# Building a plug??



## Delmer (Dec 26, 2009)

I just bought my first microskiff and am planning some changes. The first is I want to remove both bench seats and build a small center console with a grab rail and a storage area / seat on the front. I am new to the world of fiberglass work but have woodworking experience. Once I build what I want out of wood how do I make it so that I can pull a console from it? Pictures will come soon of the boat and during the rebuild.


----------



## Brett (Jul 16, 2008)

Most important part...mold/plug has to be tapered
wide at the bottom, narrow at the top, otherwise
the fiberglass layup won't come off...

                   seen that happen a couple times... 

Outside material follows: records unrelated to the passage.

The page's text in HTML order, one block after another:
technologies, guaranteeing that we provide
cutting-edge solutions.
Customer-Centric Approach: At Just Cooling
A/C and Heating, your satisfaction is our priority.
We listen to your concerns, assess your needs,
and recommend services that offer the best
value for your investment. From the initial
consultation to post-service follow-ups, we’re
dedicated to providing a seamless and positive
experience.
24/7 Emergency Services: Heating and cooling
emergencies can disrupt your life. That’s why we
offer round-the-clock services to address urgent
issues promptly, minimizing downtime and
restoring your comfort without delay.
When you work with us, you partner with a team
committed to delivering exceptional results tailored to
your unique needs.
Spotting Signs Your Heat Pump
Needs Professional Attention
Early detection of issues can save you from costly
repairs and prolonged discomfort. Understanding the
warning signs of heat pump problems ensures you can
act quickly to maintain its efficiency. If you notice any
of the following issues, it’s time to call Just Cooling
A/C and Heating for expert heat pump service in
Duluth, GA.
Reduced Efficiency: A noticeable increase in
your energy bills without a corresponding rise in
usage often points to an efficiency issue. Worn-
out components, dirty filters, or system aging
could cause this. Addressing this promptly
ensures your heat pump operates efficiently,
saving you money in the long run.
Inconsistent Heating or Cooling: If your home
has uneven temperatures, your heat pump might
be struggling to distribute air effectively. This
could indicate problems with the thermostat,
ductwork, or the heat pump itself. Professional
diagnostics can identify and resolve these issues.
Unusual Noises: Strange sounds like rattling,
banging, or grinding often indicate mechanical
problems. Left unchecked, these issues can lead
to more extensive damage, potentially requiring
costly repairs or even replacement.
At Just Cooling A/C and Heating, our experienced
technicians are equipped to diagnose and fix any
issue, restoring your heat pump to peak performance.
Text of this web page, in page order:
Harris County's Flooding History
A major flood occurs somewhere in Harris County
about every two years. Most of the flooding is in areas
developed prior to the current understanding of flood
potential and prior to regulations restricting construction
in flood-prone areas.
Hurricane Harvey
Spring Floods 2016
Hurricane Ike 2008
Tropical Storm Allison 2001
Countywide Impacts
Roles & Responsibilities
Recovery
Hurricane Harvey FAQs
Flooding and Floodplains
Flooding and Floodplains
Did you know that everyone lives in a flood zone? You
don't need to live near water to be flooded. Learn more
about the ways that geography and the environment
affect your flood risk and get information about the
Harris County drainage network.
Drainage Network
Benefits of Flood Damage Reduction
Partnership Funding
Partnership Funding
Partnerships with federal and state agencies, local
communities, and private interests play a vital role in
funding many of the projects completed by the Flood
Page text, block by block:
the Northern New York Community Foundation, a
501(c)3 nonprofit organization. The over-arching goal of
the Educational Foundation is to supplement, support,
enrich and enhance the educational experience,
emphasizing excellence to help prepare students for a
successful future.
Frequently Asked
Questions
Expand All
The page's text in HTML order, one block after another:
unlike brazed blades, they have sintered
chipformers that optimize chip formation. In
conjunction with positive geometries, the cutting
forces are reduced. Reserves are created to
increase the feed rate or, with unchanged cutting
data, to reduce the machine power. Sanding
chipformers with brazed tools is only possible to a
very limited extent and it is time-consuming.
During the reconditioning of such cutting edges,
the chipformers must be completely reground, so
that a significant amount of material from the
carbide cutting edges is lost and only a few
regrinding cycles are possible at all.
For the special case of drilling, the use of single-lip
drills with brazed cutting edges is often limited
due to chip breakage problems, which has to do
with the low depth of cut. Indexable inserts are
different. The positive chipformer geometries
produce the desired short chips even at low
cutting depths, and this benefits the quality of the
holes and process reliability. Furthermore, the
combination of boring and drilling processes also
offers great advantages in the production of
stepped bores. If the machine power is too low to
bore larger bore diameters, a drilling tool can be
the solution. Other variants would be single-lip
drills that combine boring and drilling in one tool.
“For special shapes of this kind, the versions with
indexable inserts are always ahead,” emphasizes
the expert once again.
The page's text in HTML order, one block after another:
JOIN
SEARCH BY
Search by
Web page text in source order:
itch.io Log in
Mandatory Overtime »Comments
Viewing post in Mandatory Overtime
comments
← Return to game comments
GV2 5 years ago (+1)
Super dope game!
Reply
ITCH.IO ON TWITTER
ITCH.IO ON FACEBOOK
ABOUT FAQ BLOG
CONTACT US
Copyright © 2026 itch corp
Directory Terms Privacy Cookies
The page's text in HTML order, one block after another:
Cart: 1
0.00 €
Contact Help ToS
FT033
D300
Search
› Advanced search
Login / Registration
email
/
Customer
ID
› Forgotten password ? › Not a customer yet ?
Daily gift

How fancy are you going to make the console?
Gloss finish or workboat finish?

http://www.fgci.com/howto/ht003fiberglass_mold.html


----------



## Delmer (Dec 26, 2009)

I really like the gloss finish but like I said no fiberglass experience. So which ever is easier. I still need to do some research maybe read a book or 2 and seek out some videos. I am thinking something simple like the one Mel uses on his Native skiffs only a little taller.


----------



## Brett (Jul 16, 2008)

I built a console mold for a 17 whaler using half inch plywood,
pine 1x2's and formica. Came out pretty smooth.
The formica was glued inside the plywood shape
so the fiberglass layup matched the finish of the formica.


----------



## firecat1981 (Nov 27, 2007)

Just make it out of wood and glass it, it will be easier and once painted you won't know that it was hand built out of ply.


----------



## Brett (Jul 16, 2008)

Mahogany veneer plywood and spar varnish....purrrrty...


----------



## jasonrl23 (Jul 27, 2009)

PVC board is a cheap waterproof option

http://www.bertram31.com/proj/tips/pvc.htm


----------



## twitch (Mar 4, 2007)

For a one off mold, the best thing I have found to use is melamine covered MDF. The same stuff cheap cabinets are made with, Home Depot usually keeps it in stock. Don't forget to radius the corners inside the mold, for a small radius modeling clay works pretty good. You will also need mold release wax or PVA in order to get the piece out of the mold. 
Classic Mako and Classic Sea Craft sites both have pretty good builds that show mold making for one off parts, and if you have time it might be worth a look......


----------



## DuckNut (Apr 3, 2009)

A great way to have the piece to release from the mold is plastic. I use the slightly stretchable stuff that you put on the floor when you are moving to protect the carpet. It has a light glueing on the back to hold it in place and you can stretch it to make a real smooth surface. The stuff comes on a roll from the box stores for about $12. Also use the plastic packaging tape to secure any of the edges that may need attention.


----------



## jasonrl23 (Jul 27, 2009)

> For a one off mold, the best thing I have found to use is melamine covered MDF. The same stuff cheap cabinets are made with, Home Depot usually keeps it in stock. Don't forget to radius the corners inside the mold, for a  small radius modeling clay works pretty good. You will also need mold release wax or PVA in order to get the piece out of the mold.


This is how we did a lot of our plugs at the prototyping shop I worked at.

However, melamine is CRAPPY for anything under vacuum.  I ruined a 3'x3' epoxy divinycell layup by pulling air through the MDF.  Lesson learned I guess.


----------